* _Task goal_
Each entry below should be returned exactly as is, with the pictures removed.

Data entries:
[Start of Attachment]

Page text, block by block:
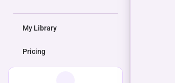
My Library
Pricing
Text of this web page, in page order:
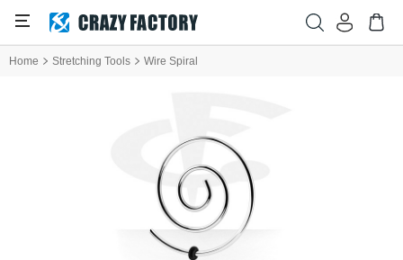
Home Stretching Tools Wire Spiral
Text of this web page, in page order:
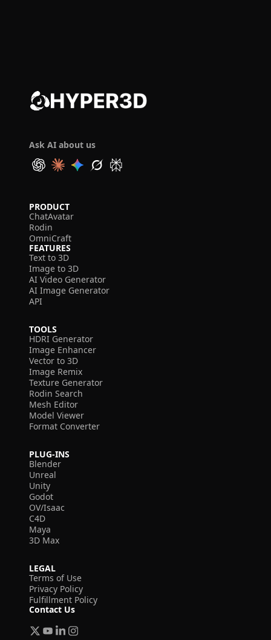
Ask AI about us
PRODUCT
ChatAvatar
Rodin
OmniCraft
FEATURES
Text to 3D
Image to 3D
AI Video Generator
AI Image Generator
API
TOOLS
HDRI Generator
Image Enhancer
Vector to 3D
Image Remix
Texture Generator
Rodin Search
Mesh Editor
Model Viewer
Format Converter
PLUG-INS
Blender
Unreal
Unity
Godot
OV/Isaac
C4D
Maya
3D Max
LEGAL
Terms of Use
Privacy Policy
Fulfillment Policy
Contact Us
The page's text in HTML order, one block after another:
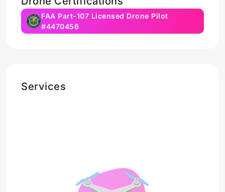
FAA Part-107 Licensed Drone Pilot
#4470456
Services
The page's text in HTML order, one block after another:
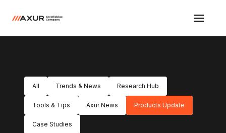
All Trends & News Research Hub
Tools & Tips Axur News Products Update
Case Studies
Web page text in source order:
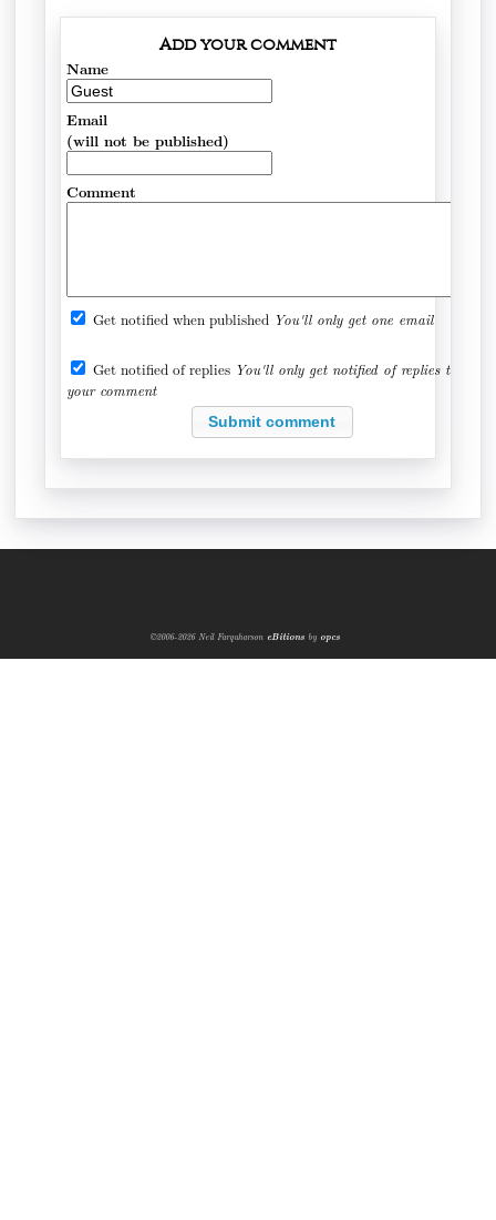
Add your comment
Name
Email
(will not be published)
Comment
Get notified when published You'll only get one email
Get notified of replies You'll only get notified of replies to
your comment
©2006-2026 Neil Farquharson eBitions by opcs
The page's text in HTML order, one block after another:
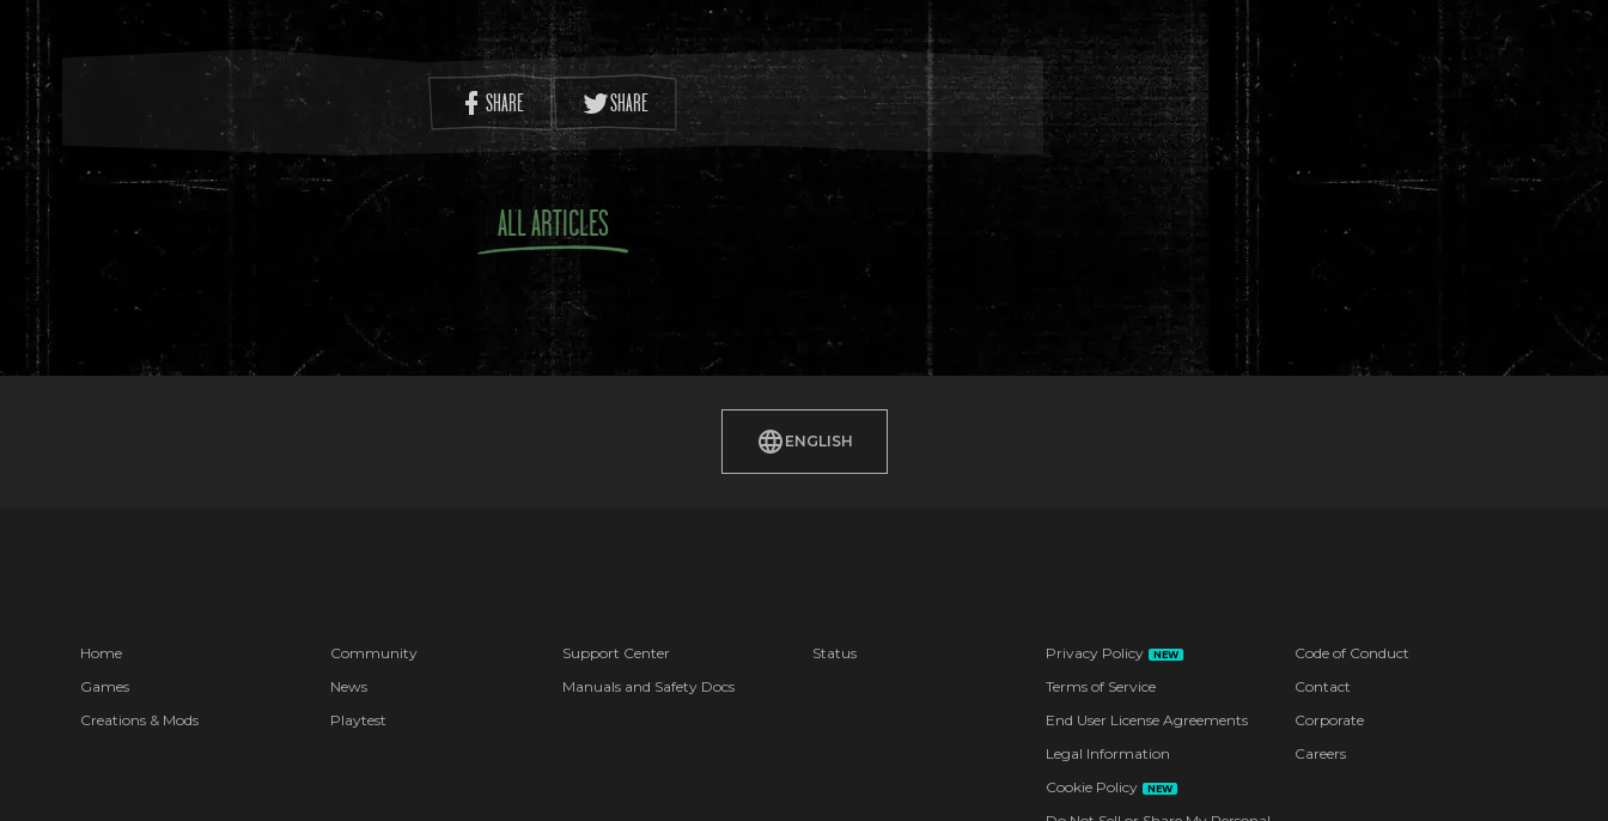
SHARE SHARE
ALL ARTICLES
ENGLISH
Home
Games
Creations & Mods
Community
News
Playtest
Support Center
Manuals and Safety Docs
Status Privacy Policy NEW
Terms of Service
End User License Agreements
Legal Information
Cookie Policy
NEW
Code of Conduct
Contact
Corporate
Careers
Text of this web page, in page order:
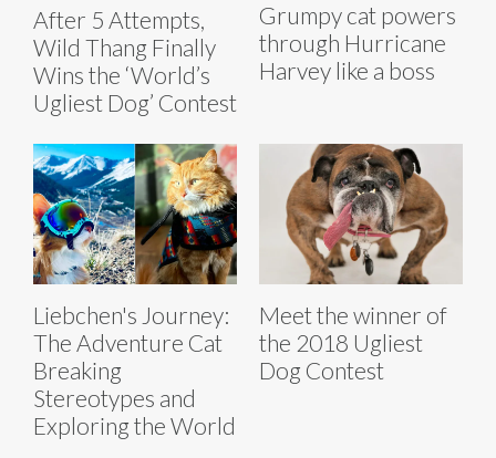
After 5 Attempts,
Wild Thang Finally
Wins the ‘World’s
Ugliest Dog’ Contest
Grumpy cat powers
through Hurricane
Harvey like a boss
Liebchen's Journey:
The Adventure Cat
Breaking
Stereotypes and
Exploring the World
Meet the winner of
the 2018 Ugliest
Dog Contest
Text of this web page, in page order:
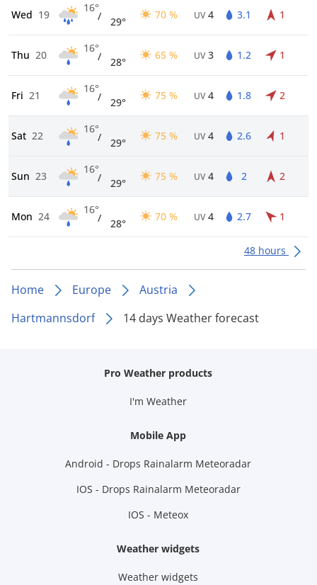
Wed 19
16°
/ 29°
70 % UV 4 3.1 1
Thu 20
16°
/ 28°
65 % UV 3 1.2 1
Fri 21
16°
/ 29°
75 % UV 4 1.8 2
Sat 22
16°
/ 29°
75 % UV 4 2.6 1
Sun 23
16°
/ 29°
75 % UV 4 2 2
Mon 24
16°
/ 28°
70 % UV 4 2.7 1
48 hours
Home Europe
Austria
Hartmannsdorf
14 days Weather forecast
Pro Weather products
I'm Weather
Mobile App
Android - Drops Rainalarm Meteoradar
IOS - Drops Rainalarm Meteoradar
IOS - Meteox
Weather widgets
Weather widgets
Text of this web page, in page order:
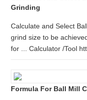
Grinding
Calculate and Select
grind size to be
for ... Calculator /Tool
Formula For Ball Mill
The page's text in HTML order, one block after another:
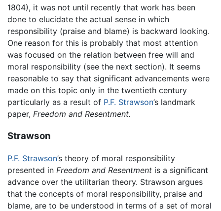
1804), it was not until recently that work has been
done to elucidate the actual sense in which
responsibility (praise and blame) is backward looking.
One reason for this is probably that most attention
was focused on the relation between free will and
moral responsibility (see the next section). It seems
reasonable to say that significant advancements were
made on this topic only in the twentieth century
particularly as a result of P.F. Strawson’s landmark
paper, Freedom and Resentment.
Strawson
P.F. Strawson’s theory of moral responsibility
presented in Freedom and Resentment is a significant
advance over the utilitarian theory. Strawson argues
that the concepts of moral responsibility, praise and
blame, are to be understood in terms of a set of moral
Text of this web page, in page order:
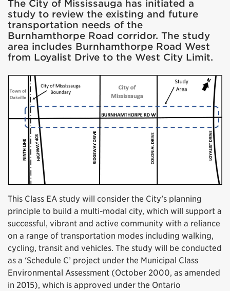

[End of Attachment]

* _Expected answer_
Page text, block by block:
My Library
Pricing
Text of this web page, in page order:
Home Stretching Tools Wire Spiral
Text of this web page, in page order:
Ask AI about us
PRODUCT
ChatAvatar
Rodin
OmniCraft
FEATURES
Text to 3D
Image to 3D
AI Video Generator
AI Image Generator
API
TOOLS
HDRI Generator
Image Enhancer
Vector to 3D
Image Remix
Texture Generator
Rodin Search
Mesh Editor
Model Viewer
Format Converter
PLUG-INS
Blender
Unreal
Unity
Godot
OV/Isaac
C4D
Maya
3D Max
LEGAL
Terms of Use
Privacy Policy
Fulfillment Policy
Contact Us
The page's text in HTML order, one block after another:
FAA Part-107 Licensed Drone Pilot
#4470456
Services
The page's text in HTML order, one block after another:
All Trends & News Research Hub
Tools & Tips Axur News Products Update
Case Studies
Web page text in source order:
Add your comment
Name
Email
(will not be published)
Comment
Get notified when published You'll only get one email
Get notified of replies You'll only get notified of replies to
your comment
©2006-2026 Neil Farquharson eBitions by opcs
The page's text in HTML order, one block after another:
SHARE SHARE
ALL ARTICLES
ENGLISH
Home
Games
Creations & Mods
Community
News
Playtest
Support Center
Manuals and Safety Docs
Status Privacy Policy NEW
Terms of Service
End User License Agreements
Legal Information
Cookie Policy
NEW
Code of Conduct
Contact
Corporate
Careers
Text of this web page, in page order:
After 5 Attempts,
Wild Thang Finally
Wins the ‘World’s
Ugliest Dog’ Contest
Grumpy cat powers
through Hurricane
Harvey like a boss
Liebchen's Journey:
The Adventure Cat
Breaking
Stereotypes and
Exploring the World
Meet the winner of
the 2018 Ugliest
Dog Contest
Text of this web page, in page order:
Wed 19
16°
/ 29°
70 % UV 4 3.1 1
Thu 20
16°
/ 28°
65 % UV 3 1.2 1
Fri 21
16°
/ 29°
75 % UV 4 1.8 2
Sat 22
16°
/ 29°
75 % UV 4 2.6 1
Sun 23
16°
/ 29°
75 % UV 4 2 2
Mon 24
16°
/ 28°
70 % UV 4 2.7 1
48 hours
Home Europe
Austria
Hartmannsdorf
14 days Weather forecast
Pro Weather products
I'm Weather
Mobile App
Android - Drops Rainalarm Meteoradar
IOS - Drops Rainalarm Meteoradar
IOS - Meteox
Weather widgets
Weather widgets
Text of this web page, in page order:
Grinding
Calculate and Select
grind size to be
for ... Calculator /Tool
Formula For Ball Mill
The page's text in HTML order, one block after another:
1804), it was not until recently that work has been
done to elucidate the actual sense in which
responsibility (praise and blame) is backward looking.
One reason for this is probably that most attention
was focused on the relation between free will and
moral responsibility (see the next section). It seems
reasonable to say that significant advancements were
made on this topic only in the twentieth century
particularly as a result of P.F. Strawson’s landmark
paper, Freedom and Resentment.
Strawson
P.F. Strawson’s theory of moral responsibility
presented in Freedom and Resentment is a significant
advance over the utilitarian theory. Strawson argues
that the concepts of moral responsibility, praise and
blame, are to be understood in terms of a set of moral
Text of this web page, in page order:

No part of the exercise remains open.